Second, Defendant argues the trial court committed plain error in not instructing the jury on voluntary manslaughter. A jury must not be coerced into convicting a defendant of murder when the evidence would permit the jury to rationally find defendant guilty of voluntary manslaughter and acquit him of murder. The jury here could have rationally found imperfect self-defense, which reduces murder to voluntary manslaughter. Taken in the light most favorable to Defendant, Defendant believed the victim recognized him from a previous crime, believed the victim was armed, believed he heard a gun cock behind a door, and believed he was at risk of death or serious bodily harm. Despite the presence of imperfect self-defense, the trial court did not plainly err because there was only a possible impact and not a probable impact on the jury. Defendant used a deadly weapon, which raises a presumption of malice.

BACKGROUND

On 8 August 2015, Abraham Shuler ("Shuler"), David Rivera ("Rivera"), and Tyrone Judea Hall, III ("Defendant") decided to rob Joshua Richard Gutierrez ("Gutierrez"), a known drug dealer. Sometime after 1:00 AM, the three went to Gutierrez’s home, where Gutierrez, his girlfriend Keishanna Finch ("Finch"), and his friend D’Allen Higgins ("Higgins") were sitting in the living room. Rivera knocked on the door and ordered a gram of marijuana. Gutierrez allowed Rivera inside, and Rivera waited at the door. While waiting, Rivera was texting and looking down the entire time.

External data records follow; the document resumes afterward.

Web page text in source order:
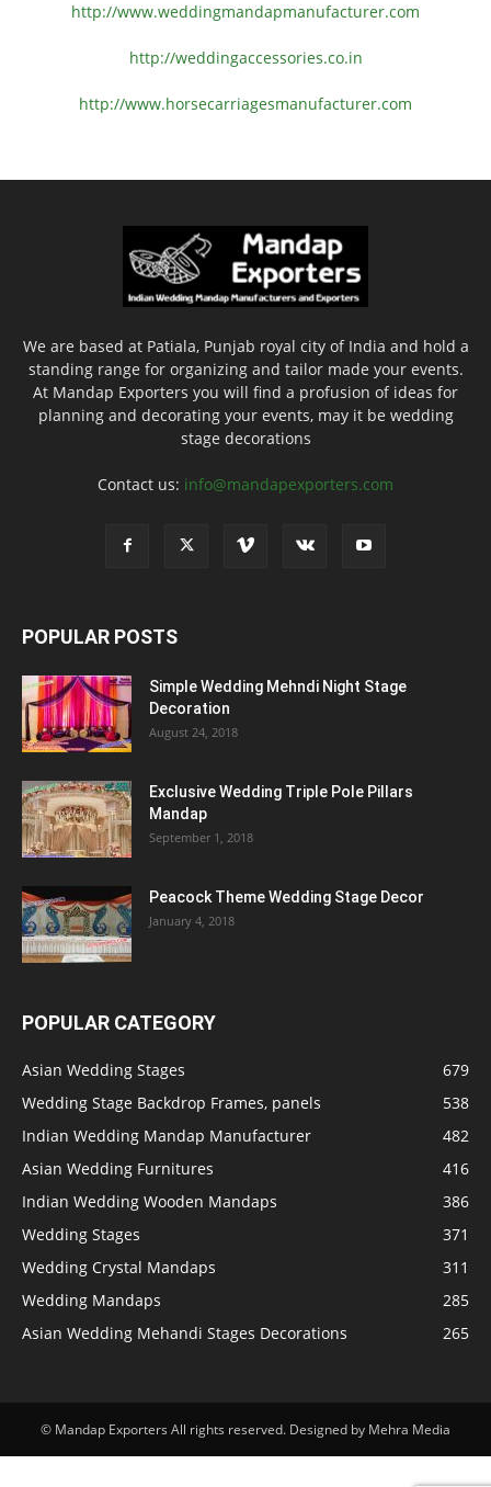
http://www.weddingmandapmanufacturer.com
http://weddingaccessories.co.in
http://www.horsecarriagesmanufacturer.com
We are based at Patiala, Punjab royal city of India and hold a
standing range for organizing and tailor made your events.
At Mandap Exporters you will find a profusion of ideas for
planning and decorating your events, may it be wedding
stage decorations
Contact us: info@mandapexporters.com
POPULAR POSTS
Simple Wedding Mehndi Night Stage
Decoration
August 24, 2018
Exclusive Wedding Triple Pole Pillars
Mandap
September 1, 2018
Peacock Theme Wedding Stage Decor
January 4, 2018
POPULAR CATEGORY
Asian Wedding Stages
679
Wedding Stage Backdrop Frames, panels
538
Indian Wedding Mandap Manufacturer
482
Asian Wedding Furnitures
416
Indian Wedding Wooden Mandaps
386
Wedding Stages
371
Wedding Crystal Mandaps
311
Wedding Mandaps
285
Asian Wedding Mehandi Stages Decorations
265
© Mandap Exporters All rights reserved. Designed by Mehra Media
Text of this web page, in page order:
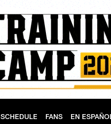
SCHEDULE FANS EN
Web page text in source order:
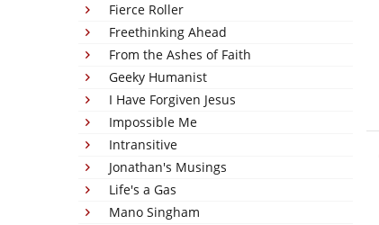
Fierce Roller
Freethinking Ahead
From the Ashes of Faith
Geeky Humanist
I Have Forgiven Jesus
Impossible Me
Intransitive
Jonathan's Musings
Life's a Gas
Mano Singham
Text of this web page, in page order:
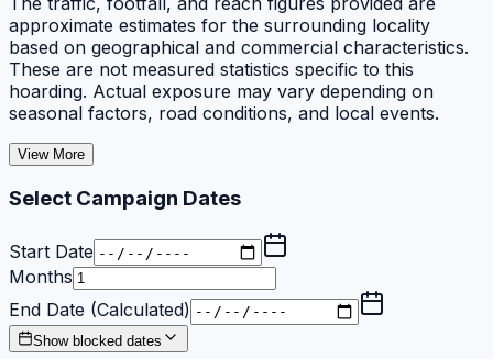
approximate estimates for the surrounding locality
based on geographical and commercial characteristics.
These are not measured statistics specific to this
hoarding. Actual exposure may vary depending on
seasonal factors, road conditions, and local events.
View More
Select Campaign Dates
Start Date
Months
End Date (Calculated)
Show blocked dates
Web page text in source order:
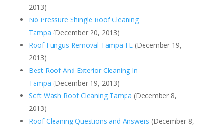
2013)
No Pressure Shingle Roof Cleaning
Tampa (December 20, 2013)
Roof Fungus Removal Tampa FL(December 19,
2013)
Best Roof And Exterior Cleaning In
Tampa (December 19, 2013)
Soft Wash Roof Cleaning Tampa (December 8,
2013)
Roof Cleaning Questions and Answers (December 8,
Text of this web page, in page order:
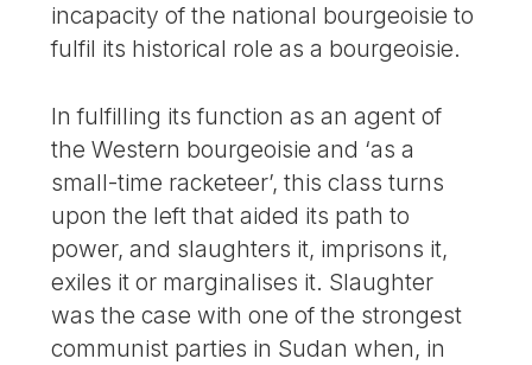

As Gutierrez was bagging the marijuana, Shuler and Defendant rushed in yelling "get on the ground." Defendant and Shuler carried pistols and wore bandanas to cover their faces. Rivera, Gutierrez, and Finch complied. Higgins recognized Shuler by his physical appearance, and recognized Defendant after he stated "Where’s it at? Where’s the money? Where’s the weed?" Rivera pretended as though he was not involved. After taking money, marijuana, and a few other items, Shuler and Defendant grabbed Rivera by his shirt and left. Gutierrez did not report the robbery because of the nature of his business.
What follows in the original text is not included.